Total polyphenol content (TPC) was determined using a calibration (R2 = 0.99) with phloroglucinol as standard following the method proposed by Singleton and Rossi (1965) based on the Folin-Ciocalteu reagent reaction with hydroxyl groups, measured spectrophotometrically at 765 nm. The TPC values were given as g of phloroglucinol equivalents per litre (gPE L−1).

Carbohydrates, in the presence of acids and heat, were transformed into furans that react with phenol giving orange solutions that could be analysed spectrophotometrically at 485 nm (Dubois et al. 1956). The total carbohydrate content (CHOs) was evaluated using a calibration with glucose as reference (R2 = 0.99). CHOs results were given in g of glucose equivalents per litre (gGE L−1).

Uronic acid content (UA) determination was spectrophotometrically at 520 nm (Blumenkrantz and Asboe-Hansen 1973) using a calibration with glucose as reference (R2 = 0.99), and the values are given in g of glucose equivalents per litre (gGE L−1).

DPPH, FRAP and ABTS methods were used to determine the antioxidant activity of extracts. DPPH scavenging activity measures were performed following Brand-Williams et al. (1995). Measurements were taken after a resting time of 30 min in complete darkness at room temperature (19 ± 1 °C) from a DPPH solution of 60 µM. The scavenging activity of samples was determined measuring absorbance at 515 nm and was expressed as DPPH decay percentage (%).

ABTS method was carried out following Re et al. (1999). Extracts-ABTS blends were incubated in darkness for 30 min at room temperature, and absorbance was measured at 734 nm. Data were evaluated using a calibration with Trolox reagent as reference (R2 > 0.99) and expressed as mg of Trolox equivalents per litre (mgTE L−1).

The iron cation reduction capacity (FRAP) of the extracts was performed according to Benzie and Strain (1996). The blends seaweed extracts-FRAP were incubated in darkness for 30 min at room temperature, and absorbance was measured at 593 nm and evaluated using a calibration with Trolox as reference (R2 > 0.99) and expressed as mg of Trolox equivalents per litre (mgTE L−1).

Statistical analysis

Statistical analysis was carried out using IBM SPSS statistics 24 (SPSS Inc., USA) software.
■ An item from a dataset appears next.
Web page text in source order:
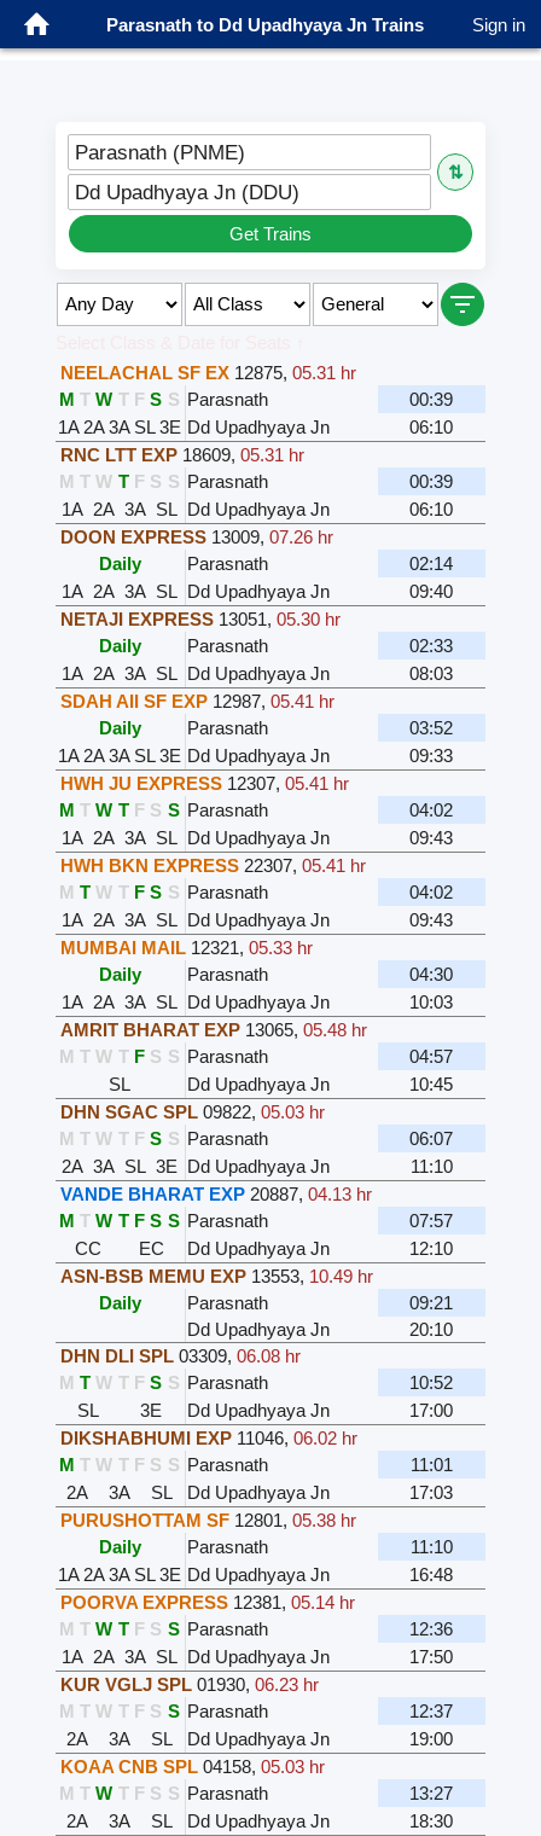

A one-way analysis of variance (ANOVA) was assessed based on confidence interval of 95% (p < 0.05) using a Duncan test. The experimental results of Box-Behnken extracts were treated and plotted on MATLAB R2019b software (MathWorks Inc., USA). All experimental results are expressed as mean ± standard deviation of triplicate experiments (n = 3).

Results

Extracts characterisation

The experimental responses of the 17 runs corresponding to BB design, presented as the mean of triplicate experiments, are shown in Table 2. Experimental total polyphenol contents (TPC) ranged from 1.3 ± 0.02 (runs 6, 11, 12, 13 and 17) to 2.8 ± 0.01 gPE L−1 (run 14). Total carbohydrate contents (CHOs) were ranged from 0.5 ± 0.06 (run 6) to 1.5 ± 0.02 gGE L−1 (run 14). Finally, experimental total uronic acids contents (UA) ranged from 0.04 ± 0.02 (run 3) to 0.8 ± 0.05 gGE L−1 (run 14). Maximal TPC, CHOs and UA extracts content were obtained in the run 14 (conditions of A = 100%, t = 2 min and S = 20 gW gDS−1). Globally, it can be observed that the extracts obtained, when low solvent-solid ratios were employed, provided high TPC, CHOs and UA content. The variation of the residence time, between 2 and 6 min, seemed to have slight influence on the TPC and UA content of extracts; however, CHOs increased with increasing residence times. Finally, the power of sonication (amplitude) increased the extraction of polyphenols, carbohydrates and uronic acids.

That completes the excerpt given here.